■ AIM OF THE TASK
Among the lines below, list those containing the string "tools".

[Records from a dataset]

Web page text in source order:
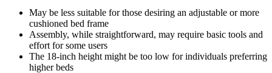
May be less suitable for those desiring an adjustable or more
cushioned bed frame
Assembly, while straightforward, may require basic tools and
effort for some users
The 18-inch height might be too low for individuals preferring
higher beds
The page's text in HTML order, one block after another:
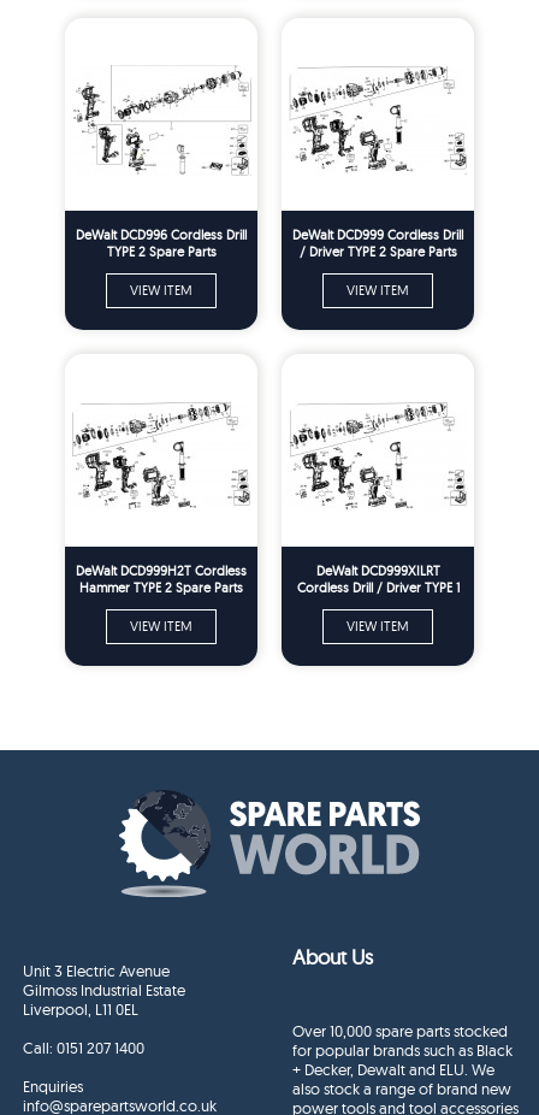
DeWalt DCD996 Cordless Drill
TYPE 2 Spare Parts
VIEW ITEM
DeWalt DCD999 Cordless Drill
/ Driver TYPE 2 Spare Parts
VIEW ITEM
DeWalt DCD999H2T Cordless
Hammer TYPE 2 Spare Parts
VIEW ITEM
DeWalt DCD999XILRT
Cordless Drill / Driver TYPE 1
VIEW ITEM
Unit 3 Electric Avenue
Gilmoss Industrial Estate
Liverpool, L11 0EL
Call:0151 207 1400
Enquiries
info@sparepartsworld.co.uk
About Us
Over 10,000 spare parts stocked
for popular brands such as Black
+ Decker, Dewalt and ELU. We
also stock a range of brand new
power tools and tool accessories
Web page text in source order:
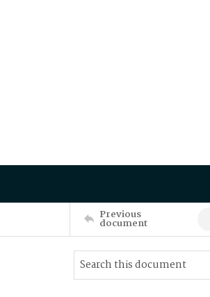
Previous
document
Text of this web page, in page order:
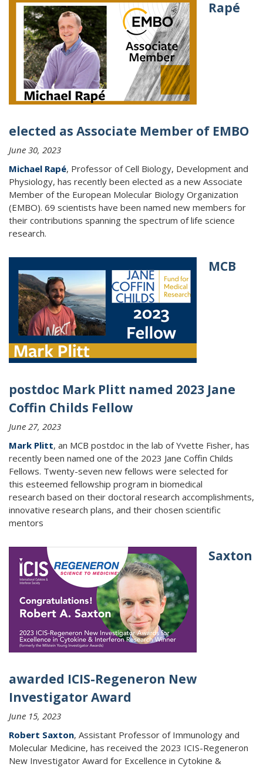
Rapé
elected as Associate Member of EMBO
June 30, 2023
Michael Rapé, Professor of Cell Biology, Development and
Physiology, has recently been elected as a new Associate
Member of the European Molecular Biology Organization
(EMBO). 69 scientists have been named new members for
their contributions spanning the spectrum of life science
research.
MCB
postdoc Mark Plitt named 2023 Jane
Coffin Childs Fellow
June 27, 2023
Mark Plitt, an MCB postdoc in the lab of Yvette Fisher, has
recently been named one of the 2023 Jane Coffin Childs
Fellows. Twenty-seven new fellows were selected for
this esteemed fellowship program in biomedical
research based on their doctoral research accomplishments,
innovative research plans, and their chosen scientific
mentors
Saxton
awarded ICIS-Regeneron New
Investigator Award
June 15, 2023
Robert Saxton, Assistant Professor of Immunology and
Molecular Medicine, has received the 2023 ICIS-Regeneron
New Investigator Award for Excellence in Cytokine &
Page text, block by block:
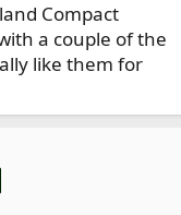
Compact
a couple of the
like them for
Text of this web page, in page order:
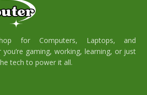
for Computers, Laptops, and
you’re gaming, working, learning, or just
tech to power it all.
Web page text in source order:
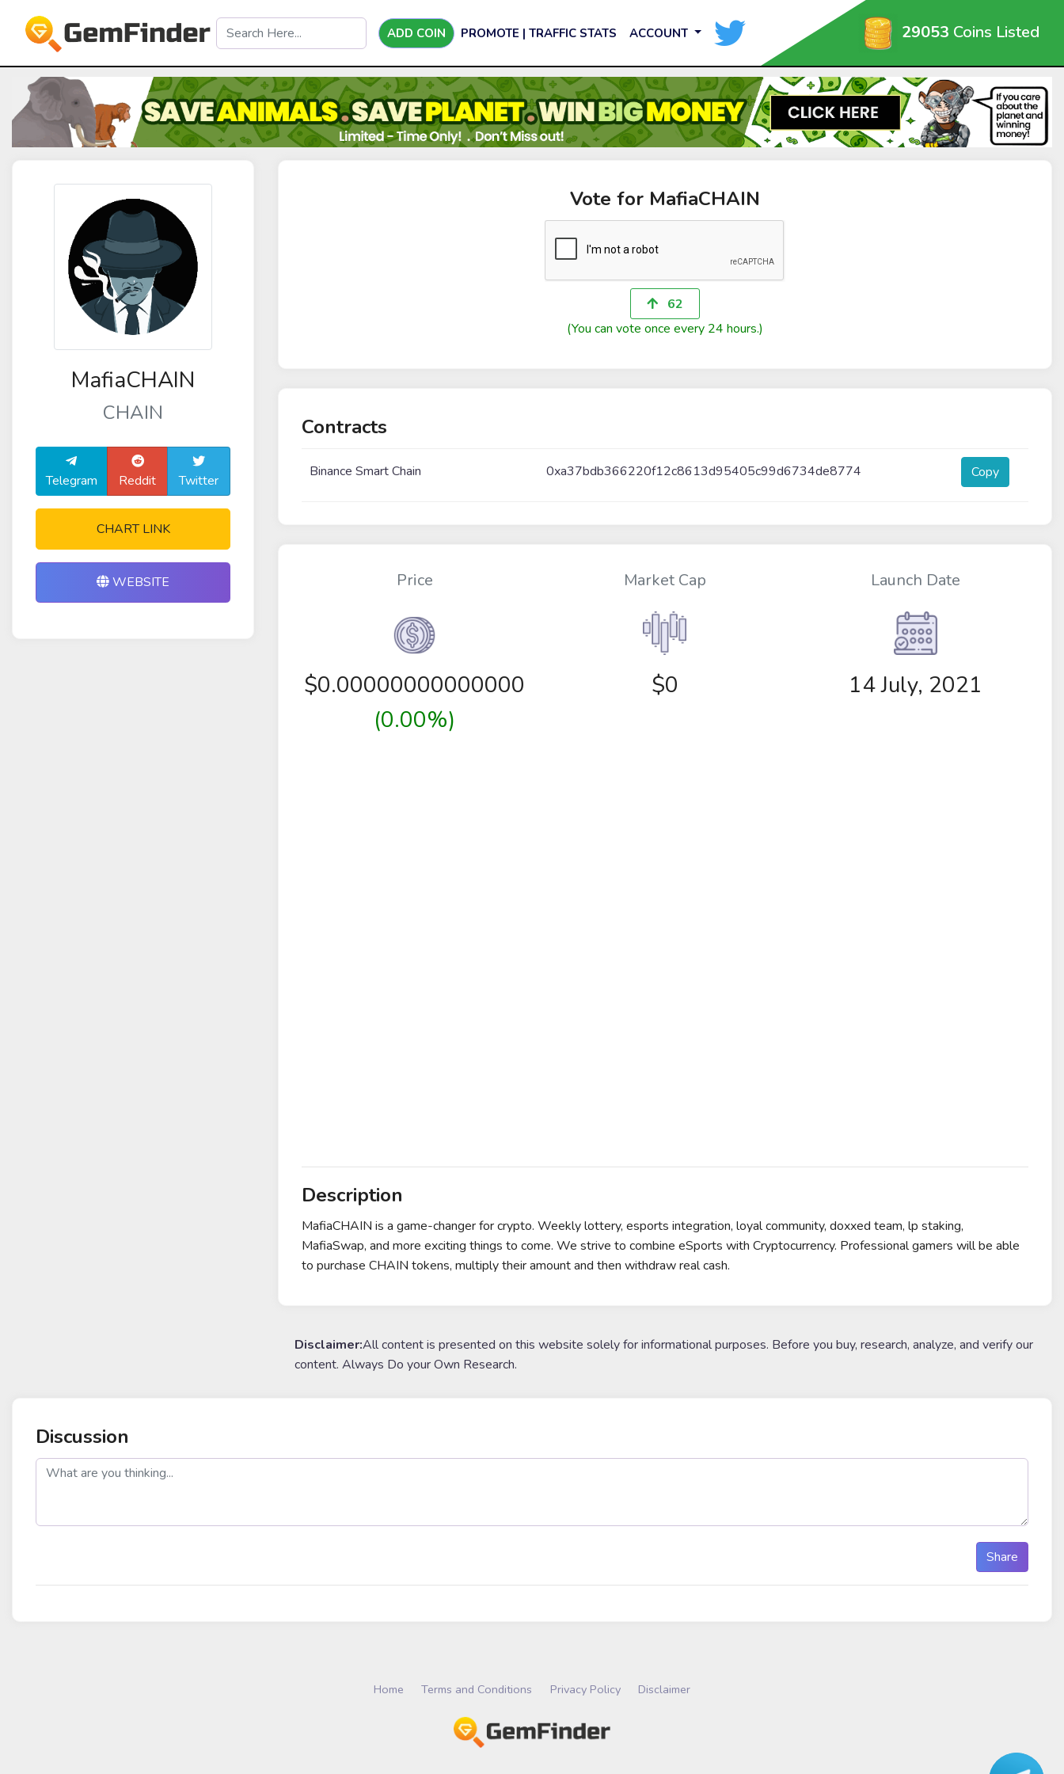
ADD COIN PROMOTE | TRAFFIC STATS ACCOUNT 29053 Coins Listed
MafiaCHAIN
CHAIN
Telegram Reddit Twitter
CHART LINK
WEBSITE
Vote for MafiaCHAIN
62
(You can vote once every 24 hours.)
Contracts
Binance Smart Chain 0xa37bdb366220f12c8613d95405c99d6734de8774 Copy
Price
$0.00000000000000
(0.00%)
Market Cap
$0
Launch Date
14 July, 2021
Description
MafiaCHAIN is a game-changer for crypto. Weekly lottery, esports integration, loyal community, doxxed team, lp staking,
MafiaSwap, and more exciting things to come. We strive to combine eSports with Cryptocurrency. Professional gamers will be able
to purchase CHAIN tokens, multiply their amount and then withdraw real cash.
Disclaimer:All content is presented on this website solely for informational purposes. Before you buy, research, analyze, and verify our
content. Always Do your Own Research.
Discussion
post
Share
Home Terms and Conditions Privacy Policy Disclaimer
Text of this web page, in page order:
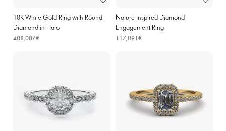
18K White Gold Ring with Round
Diamond in Halo
408,087€
Nature Inspired Diamond
Engagement Ring
117,091€
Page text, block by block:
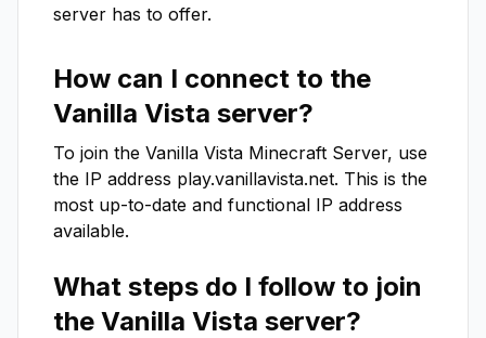
server has to offer.
How can I connect to the
Vanilla Vista server?
To join the Vanilla Vista Minecraft Server, use
the IP address play.vanillavista.net. This is the
most up-to-date and functional IP address
available.
What steps do I follow to join
the Vanilla Vista server?
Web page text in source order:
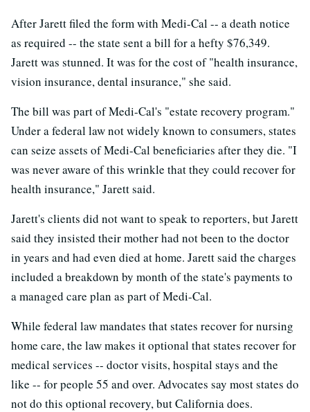
After Jarett filed the form with Medi-Cal -- a death notice
as required -- the state sent a bill for a hefty $76,349.
Jarett was stunned. It was for the cost of "health insurance,
vision insurance, dental insurance," she said.
The bill was part of Medi-Cal's "estate recovery program."
Under a federal law not widely known to consumers, states
can seize assets of Medi-Cal beneficiaries after they die. "I
was never aware of this wrinkle that they could recover for
health insurance," Jarett said.
Jarett's clients did not want to speak to reporters, but Jarett
said they insisted their mother had not been to the doctor
in years and had even died at home. Jarett said the charges
included a breakdown by month of the state's payments to
a managed care plan as part of Medi-Cal.
While federal law mandates that states recover for nursing
home care, the law makes it optional that states recover for
medical services -- doctor visits, hospital stays and the
like -- for people 55 and over. Advocates say most states do
not do this optional recovery, but California does.
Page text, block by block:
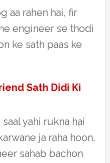
aa rahen hai, fir
engineer se thodi
ke sath paas ke
Sath Didi Ki
yahi rukna hai
ja raha hoon.
sahab bachon
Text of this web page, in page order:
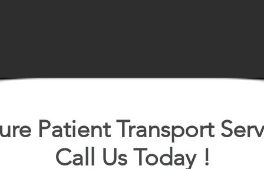
Patient Transport
Call Us Today !
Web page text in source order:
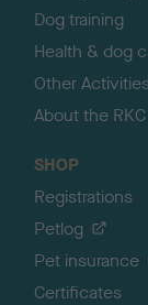
Dog training
Health & dog
Other
About the RKC
SHOP
Registrations
Petlog
Pet insurance
Certificates
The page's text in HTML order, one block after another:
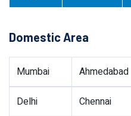
Domestic Area
Mumbai Ahmedabad
Delhi Chennai
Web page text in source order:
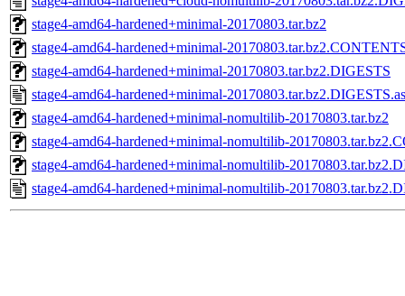
stage4-amd64-hardened+minimal-20170803.tar.bz2
stage4-amd64-hardened+minimal-
stage4-amd64-hardened+minimal-20170803.tar.bz2.DIGESTS
stage4-amd64-hardened+minimal-
stage4-amd64-hardened+minimal-nomultilib-20170803.tar.bz2
stage4-amd64-hardened+minimal-nomultilib-
stage4-amd64-hardened+minimal-nomultilib-
stage4-amd64-hardened+minimal-nomultilib-
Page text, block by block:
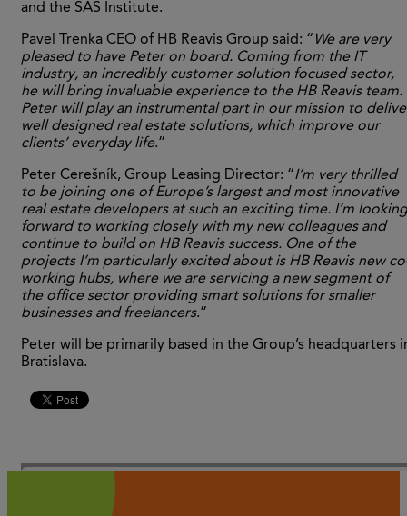
and the SAS Institute.
Pavel Trenka CEO of HB Reavis Group said: “ We are very
pleased to have Peter on board. Coming from the IT
industry, an incredibly customer solution focused sector,
he will bring invaluable experience to the HB Reavis team.
Peter will play an instrumental part in our mission to
well designed real estate solutions, which improve our
clients’ everyday life.”
Peter Cerešník, Group Leasing Director: “I’m very thrilled
to be joining one of Europe’s largest and most innovative
real estate developers at such an exciting time. I’m looking
forward to working closely with my new colleagues and
continue to build on HB Reavis success. One of the
projects I’m particularly excited about is HB Reavis new
working hubs, where we are servicing a new segment of
the office sector providing smart solutions for smaller
businesses and freelancers.”
Peter will be primarily based in the Group’s headquarters
Bratislava.
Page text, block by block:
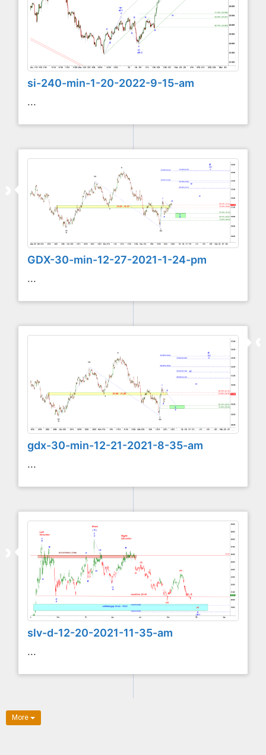
si-240-min-1-20-2022-9-15-am
...
GDX-30-min-12-27-2021-1-24-pm
...
gdx-30-min-12-21-2021-8-35-am
...
slv-d-12-20-2021-11-35-am
...
More
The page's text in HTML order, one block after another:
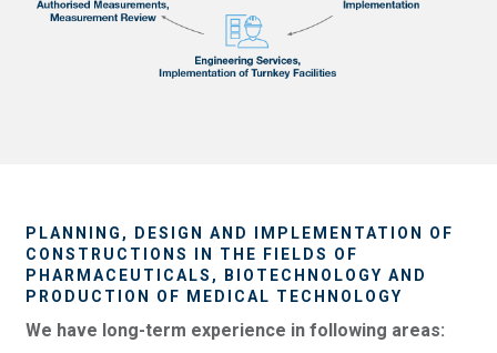
PLANNING, DESIGN AND IMPLEMENTATION OF
CONSTRUCTIONS IN THE FIELDS OF
PHARMACEUTICALS, BIOTECHNOLOGY AND
PRODUCTION OF MEDICAL TECHNOLOGY
We have long-term experience in following areas:
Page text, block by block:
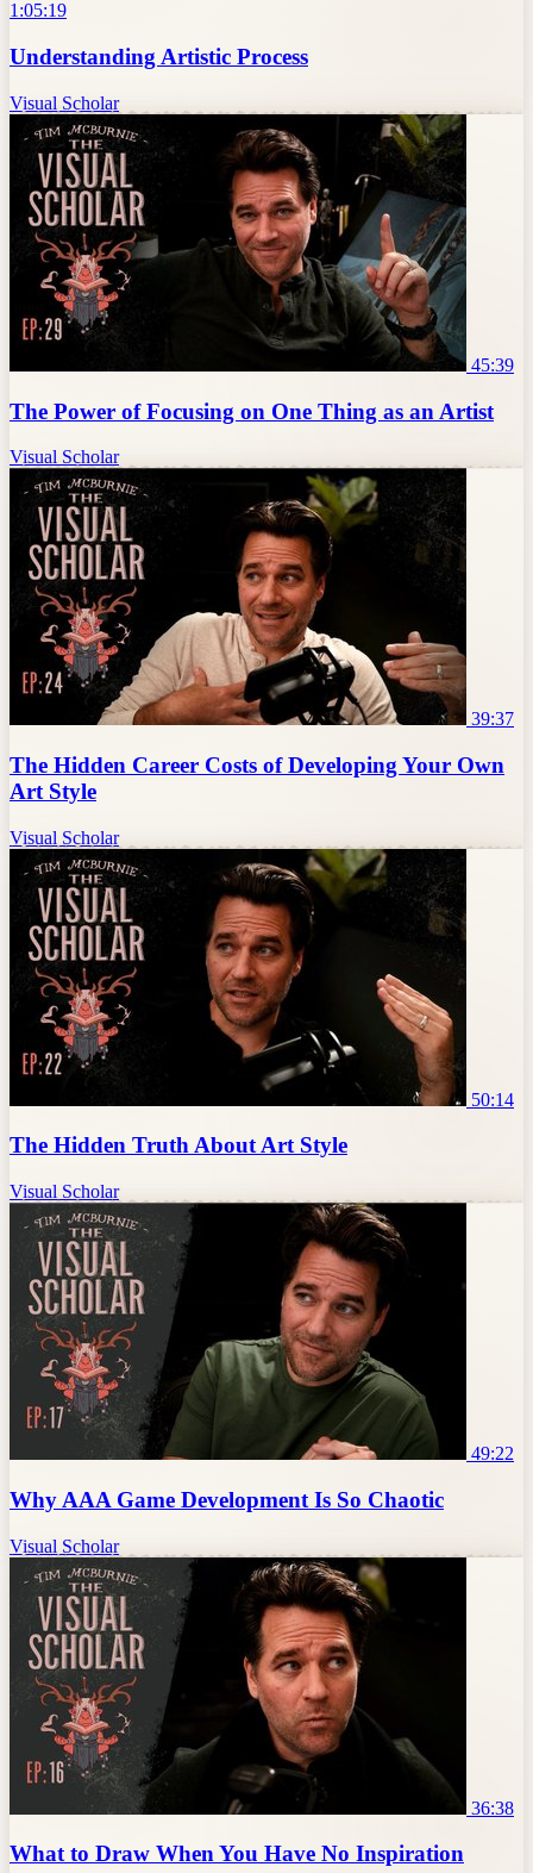
1:05:19
Understanding Artistic Process
Visual Scholar
45:39
The Power of Focusing on One Thing as an Artist
Visual Scholar
39:37
The Hidden Career Costs of Developing Your Own
Art Style
Visual Scholar
50:14
The Hidden Truth About Art Style
Visual Scholar
49:22
Why AAA Game Development Is So Chaotic
Visual Scholar
36:38
What to Draw When You Have No Inspiration
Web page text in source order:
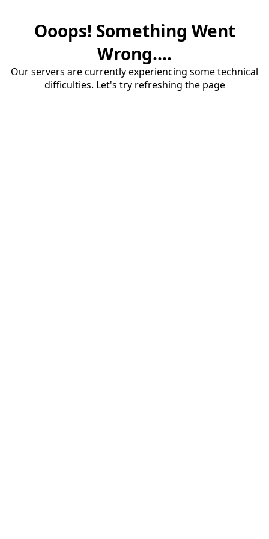
Ooops! Something Went
Wrong....
Our servers are currently experiencing some technical
difficulties. Let's try refreshing the page
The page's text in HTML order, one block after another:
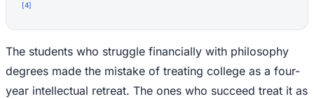
[4]
The students who struggle financially with philosophy
degrees made the mistake of treating college as a four-
year intellectual retreat. The ones who succeed treat it as
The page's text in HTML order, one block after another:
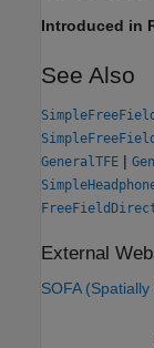
Introduced in
See Also
GeneralTFE |
External
SOFA
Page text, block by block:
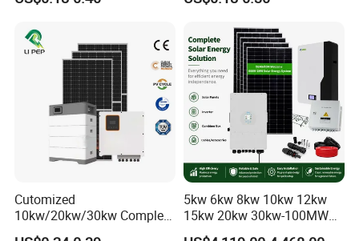
Consumption Systems
Whole House Backup
Cutomized
10kw/20kw/30kw Complete
Solar Kit Set High Quality
5kw 6kw 8kw 10kw 12kw
15kw 20kw 30kw-100MW
Complete Kits Photovoltaic
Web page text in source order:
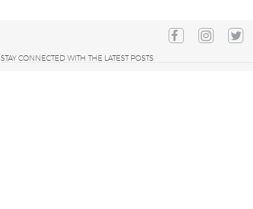
STAY CONNECTED WITH THE LATEST POSTS
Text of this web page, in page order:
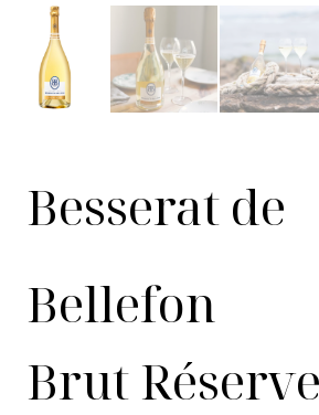
Besserat de
Bellefon
Brut Réserve
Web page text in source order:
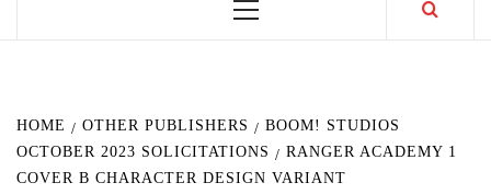
Primary
HOME OTHER PUBLISHERS
BOOM! STUDIOS
OCTOBER 2023 SOLICITATIONS
RANGER ACADEMY 1
COVER B CHARACTER DESIGN VARIANT
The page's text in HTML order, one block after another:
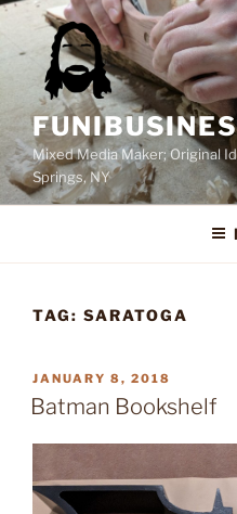
Skip
content
Mixed Media Maker; Original
Springs, NY
TAG: SARATOGA
POSTED
ON
JANUARY 8, 2018
Batman Bookshelf
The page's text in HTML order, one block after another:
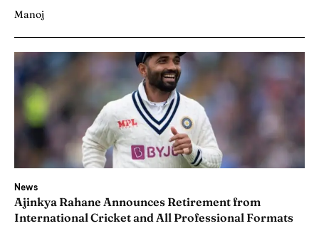
Manoj
News
Ajinkya Rahane Announces Retirement from
International Cricket and All Professional Formats
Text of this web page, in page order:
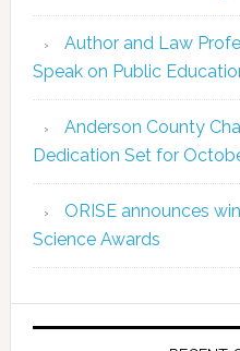
Author and Law
Speak on Public
Anderson County
Dedication Set for
ORISE announces
Science Awards
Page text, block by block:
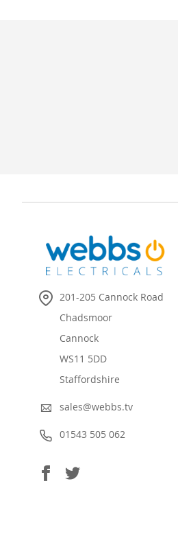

■ ANSWER TO THE EXERCISE
Assembly, while straightforward, may require basic tools and
power tools and tool accessories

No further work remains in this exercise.